I'm trying to simplify $${d \over dd} \left[ \int _{- \infty}^d \theta \, f(\theta|x) \, d\theta \right]$$ but the answer simply shows:
$${d \over dd} \left[ \int _{- \infty}^d \theta \, f(\theta|x) \, d\theta \right]=d \, f(d|x)$$
I can easily show ${d \over dd} \left[ \int _{- \infty}^d f(\theta|x) \, d\theta \right]=f(d|x)$, which is given in the pre-amble to the question, but I must be missing something because I don't quite see a trivial way this leads to the answer (such that no working should be shown in the solution).
If I integrate by parts that presents the problem of dealing with $$\int_{-\infty}^d F(\theta|x) \, d\theta $$
Can anyone provide the necessary missing steps?
Thanks!
We have that: \begin{equation} {d \over dd} \left[ \int _{- \infty}^d \theta \, f(\theta|x) \, d\theta \right] = \frac{d}{dd}[\int_{-\infty}^a\theta f(\theta|x)d\theta + \int_{a}^d \theta f(\theta|x)d\theta] ] \\ = \frac{d}{dd}[\int_{-\infty}^\infty\theta[\textrm{H}_a(\theta)-\textrm{H}_d(\theta)]f(\theta|x)d\theta] \end{equation}
For some $a \in \mathbb{R}<d$. Where $\textrm{H}_c(x)$ is the Heaviside step function with the switch at $c$.
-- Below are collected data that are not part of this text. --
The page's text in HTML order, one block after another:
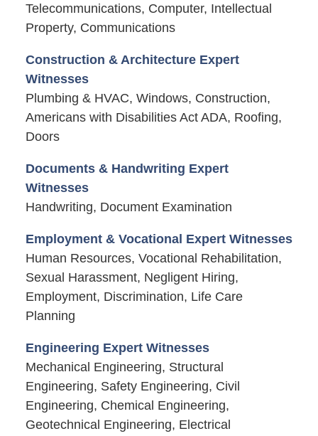
Telecommunications, Computer, Intellectual
Property, Communications
Construction & Architecture Expert
Witnesses
Plumbing & HVAC, Windows, Construction,
Americans with Disabilities Act ADA, Roofing,
Doors
Documents & Handwriting Expert
Witnesses
Handwriting, Document Examination
Employment & Vocational Expert Witnesses
Human Resources, Vocational Rehabilitation,
Sexual Harassment, Negligent Hiring,
Employment, Discrimination, Life Care
Planning
Engineering Expert Witnesses
Mechanical Engineering, Structural
Engineering, Safety Engineering, Civil
Engineering, Chemical Engineering,
Geotechnical Engineering, Electrical
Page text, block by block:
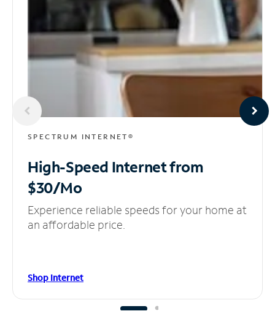
SPECTRUM INTERNET®
High-Speed Internetfrom
$30/Mo
Experience reliable speeds for your home at
an affordable price.
Shop Internet
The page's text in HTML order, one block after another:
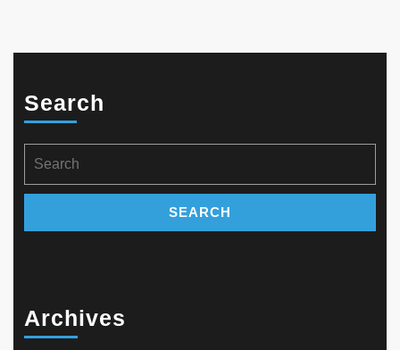
Search
for:
Archives
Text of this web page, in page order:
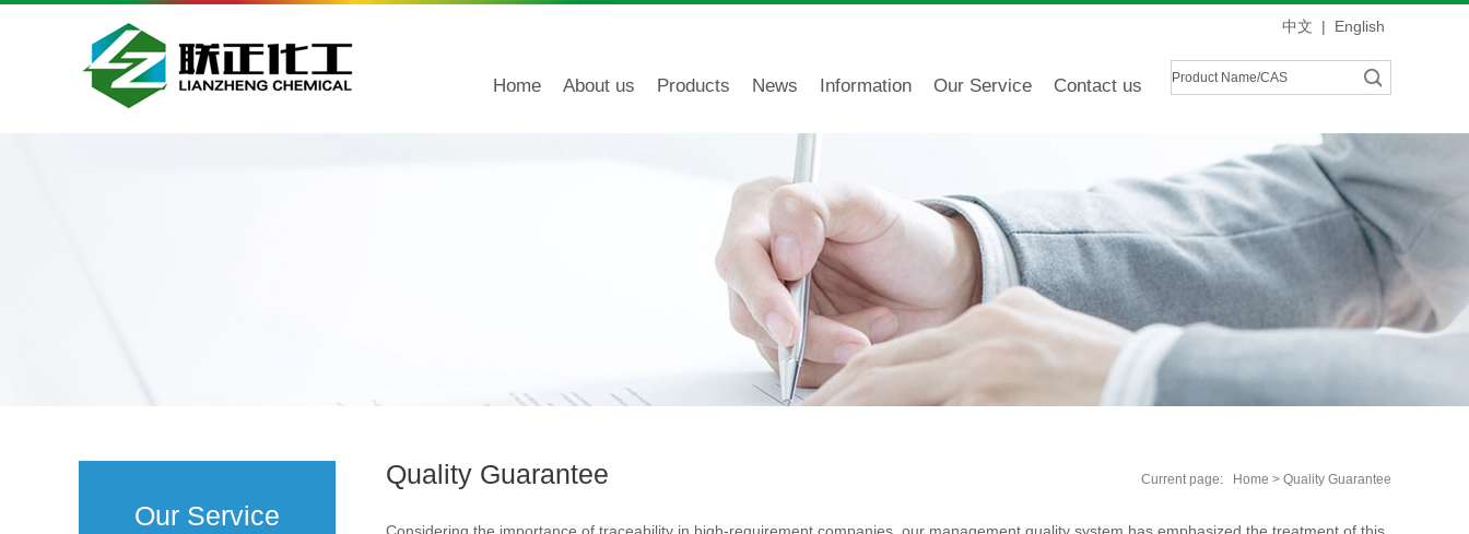
中文 | English
Home About us Products News Information Our Service Contact us
Our Service
Current page: Home > Quality Guarantee
Quality Guarantee
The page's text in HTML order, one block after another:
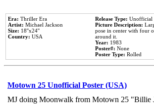
Era: Thriller Era
Artist: Michael Jackson
Size: 18''x24''
Country: USA
Release Type: Unofficial
Picture Description:
pose in center with four
around it.
Year: 1983
Poster#: None
Poster Type: Rolled
Motown 25 Unofficial Poster (USA)
MJ doing Moonwalk from Motown 25 "Billie
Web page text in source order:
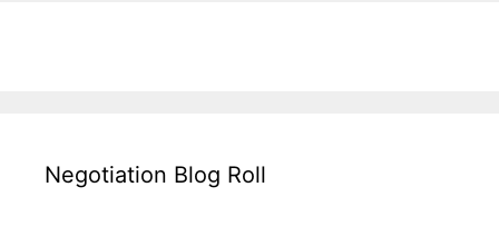
Negotiation Blog Roll

Note that I dropped the first integral because it does not depend on $d$. Exchanging the integral and derivative we get:
\begin{equation} \frac{d}{dd}[\int_{-\infty}^\infty\theta[\textrm{H}_a(\theta)-\textrm{H}_d(\theta)]f(\theta|x)d\theta]= \int_{-\infty}^\infty\theta f(\theta|x)\frac{d}{dd}[\textrm{H}_a(\theta)-\textrm{H}_d(\theta)]d\theta \end{equation}
The derivative of the Heaviside function is a point mass at the argument. This gives us:
\begin{equation} \int_{-\infty}^\infty\theta f(\theta|x)\frac{d}{dd}[\textrm{H}_a(\theta)-\textrm{H}_d(\theta)]d\theta= \int_{-\infty}^\infty \delta_d(\theta) \theta f(\theta|x)d\theta\\ =df(d|x) \end{equation}
The last integral equality holds because $-\textrm{H}_d(\theta) = -I_{(\theta>d)} = I_{(\theta<d)}-1 = \textrm{H}_\theta(d)-1$. Taking the derivative of this gives us a point mass at $d$ (derivative of the Heaviside function).